| dc.description.abstract | More than a century ago, the discovery of aryne intermediates proved to be a valuable addition
to the toolkit of organic chemists, enabling the synthesis of a diverse range of molecules using these
electrophilic intermediates as building blocks. The intrinsic electrophilicity and kinetic instability of
aryne intermediates arise from the presence of a carbon-carbon triple bond within a six-membered ring,
leading to a strained structure, and this is the reason for the exceptional reactivity of arynes.
Chapter 2
The synthetic utility of NaN3 as the inorganic azide component in the [3+2] annulation with
arynes generated from 2-(trimethylsilyl)aryltriflates resulting in the transition-metal-free synthesis of N H and N-aryl benzotriazoles has been demonstrated in this Chapter. Using CsF as the fluoride source in
CH3CN, the N-H benzotriazoles are formed in high selectivity instead of the expected azidobenzene.

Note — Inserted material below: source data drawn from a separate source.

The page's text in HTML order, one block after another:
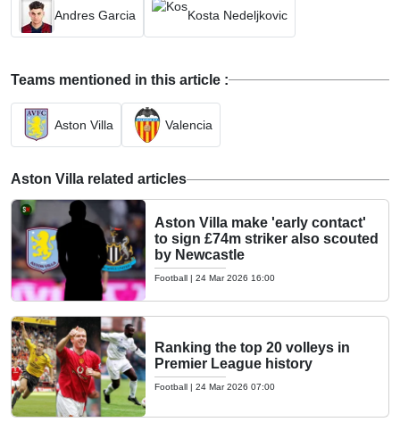
Andres Garcia Kosta Nedeljkovic
Teams mentioned in this article :
Aston Villa Valencia
Aston Villa related articles
Aston Villa make 'early contact'
to sign £74m striker also scouted
by Newcastle
Football | 24 Mar 2026 16:00
Ranking the top 20 volleys in
Premier League history
Football | 24 Mar 2026 07:00
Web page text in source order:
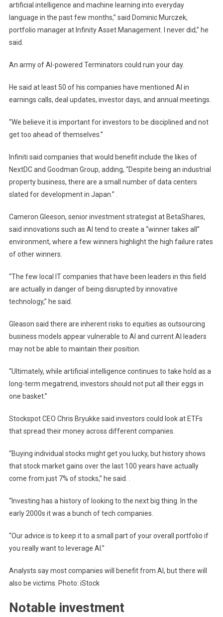
artificial intelligence and machine learning into everyday
language in the past few months,” said Dominic Murczek,
portfolio manager at Infinity Asset Management. I never did,” he
said.
An army of AI-powered Terminators could ruin your day.
He said at least 50 of his companies have mentioned AI in
earnings calls, deal updates, investor days, and annual meetings.
“We believe it is important for investors to be disciplined and not
get too ahead of themselves.”
Infiniti said companies that would benefit include the likes of
NextDC and Goodman Group, adding, “Despite being an industrial
property business, there are a small number of data centers
slated for development in Japan.” .
Cameron Gleeson, senior investment strategist at BetaShares,
said innovations such as AI tend to create a “winner takes all”
environment, where a few winners highlight the high failure rates
of other winners.
“The few local IT companies that have been leaders in this field
are actually in danger of being disrupted by innovative
technology,” he said.
Gleason said there are inherent risks to equities as outsourcing
business models appear vulnerable to AI and current AI leaders
may not be able to maintain their position.
“Ultimately, while artificial intelligence continues to take hold as a
long-term megatrend, investors should not put all their eggs in
one basket.”
Stockspot CEO Chris Bryukke said investors could look at ETFs
that spread their money across different companies.
“Buying individual stocks might get you lucky, but history shows
that stock market gains over the last 100 years have actually
come from just 7% of stocks,” he said. .
“Investing has a history of looking to the next big thing. In the
early 2000s it was a bunch of tech companies.
“Our advice is to keep it to a small part of your overall portfolio if
you really want to leverage AI.”
Analysts say most companies will benefit from AI, but there will
also be victims. Photo: iStock
Notable investment

Interestingly, N-aryl benzotriazoles are formed using KF and THF as solvent in an open-flask reaction.
Moreover, a method for the N1-arylation of benzotriazole has also been uncovered.
Chapter 3
A transition-metal-free, three-component and diastereoselective [6+3] annulation reaction
employing tropone, imino esters and arynes allowing the synthesis of bridged azabicyclo[4.3.1]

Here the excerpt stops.